It is separated into the random number e used as the encryption key. Since the random number e is encrypted using the key pj2 dedicated to distribution / broadcasting work as an encryption key, it is decrypted by the decryption unit 230C,
The key e is taken out (step S142). Then, the decryption unit 230B restores the encrypted master to a plaintext by using the restored key e as a decryption key (step S143) and transfers the plaintext to the digital watermark adding device 230D.

The digital watermark adding device 230D adds directly readable information such as copy permission / prohibition regarding the distribution master as a digital watermark (step S).
144).

Further, the management module 230A sends detailed information for tracking (whether broadcasted or not) as metadata to the management center 400 (step S145).
The management center 400 also issues a dedicated ID to manage the distribution of the content (step S146).

The digital watermark improper device 230D also adds the ID issued by the management center 400 to the distribution master as a digital watermark (step S147) to create a distribution copy in a clear (non-encrypted) state. And distribute it to the movie company or supply it to the broadcasting station 300 (step S14).
8).

FIG. 28 shows a processing flow for the management module in each system to authenticate the IC card of the worker.

In step S151, the key of s is used for decryption.

Next, in step S152, the hash value of the metadata read from the IC card is calculated, and the result is set to H (a).

In step S153, the signature part is decrypted using the administrator's public key, and the result is set to H (b).

At step S154, H (a) and H (a)
(B) is compared and collated. If the two match, it is known that the content has not been tampered with (step S155), and the content can be obtained according to the correct usage conditions (step A156).

On the other hand, if the hash values do not match,
Since it is known that the contents have been tampered with (step S157), the contents cannot be obtained.

FIG. 29 shows a processing flow for broadcasting contents in the broadcasting station 300 and managing broadcasting contents by the management center 400.

The modified broadcasting contents and NTSC copy created by the distribution / broadcast editing system 200 are brought to the broadcasting station 300 (step S161).

On the broadcast station 300 side, the brought-in contents are stored in the archive 301 (step S16).
2). The archive 301 is managed by metadata so that it can be searched.

When reproducing the archived contents, the digital watermark adding device 303 adds a digital watermark (step S163), and then the transmitter 304 transmits the digital watermark (step S164).

In the management center 400, the ID of the digital watermark to be inserted when making an NTSC copy or broadcast copy in advance.
Is managing. Therefore, when the receiver 401 receives the broadcast (step S165), the digital watermark detection device 402 detects the digital watermark (step S16).
6) The information can be confirmed by making an inquiry to the management center 400 (step S16).
7).

The management center (monitoring station) 400 manages all the histories of the archive 301, and if linked with the electronic watermark detection device 402 as a reception monitor, it is possible to constantly monitor the contents. . The management center 400 needs to prevent the management status from leaking.
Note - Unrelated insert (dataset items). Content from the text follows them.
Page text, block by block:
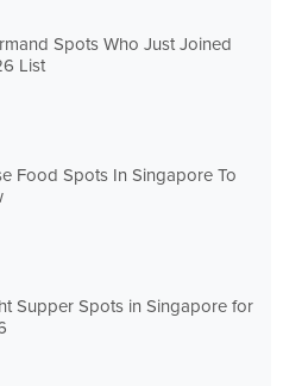
Spots Who Just Joined
List
Food Spots In Singapore To
Supper Spots in Singapore for
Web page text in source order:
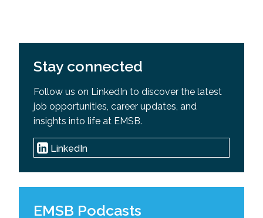
Stay connected
Follow us on LinkedIn to discover the latest
job opportunities, career updates, and
insights into life at EMSB.
LinkedIn
EMSB Podcasts
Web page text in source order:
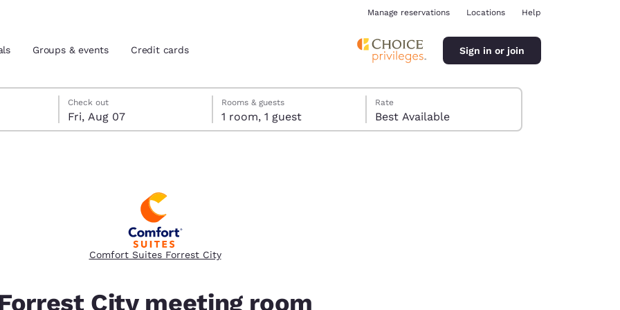
location
Estados Unidos
Español
Manage reservations Locations Help
Groups & events Credit cards Sign in or join
Check out
Fri, Aug 07
out date selected
in date selected
Rooms & guests
1 room, 1 guest
Rate
Best Available
Comfort Suites Forrest City
City meeting room
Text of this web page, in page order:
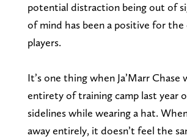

[Supplement] The present invention has been described in detail with reference to the specific embodiments. However, it is obvious that those skilled in the art can modify or substitute the embodiments without departing from the scope of the present invention. That is, the present invention has been disclosed in the form of exemplification, and the contents of this specification should not be construed in a limited manner. In order to determine the gist of the present invention, the section of the claims described at the beginning should be taken into consideration.

[0202]

As described above in detail, according to the present invention,
An excellent content management system and content management method, content security management center and content security management method, content processing apparatus, content processing method, and imaging apparatus capable of suitably performing copyright protection and copy control of content, In addition, a storage medium can be provided.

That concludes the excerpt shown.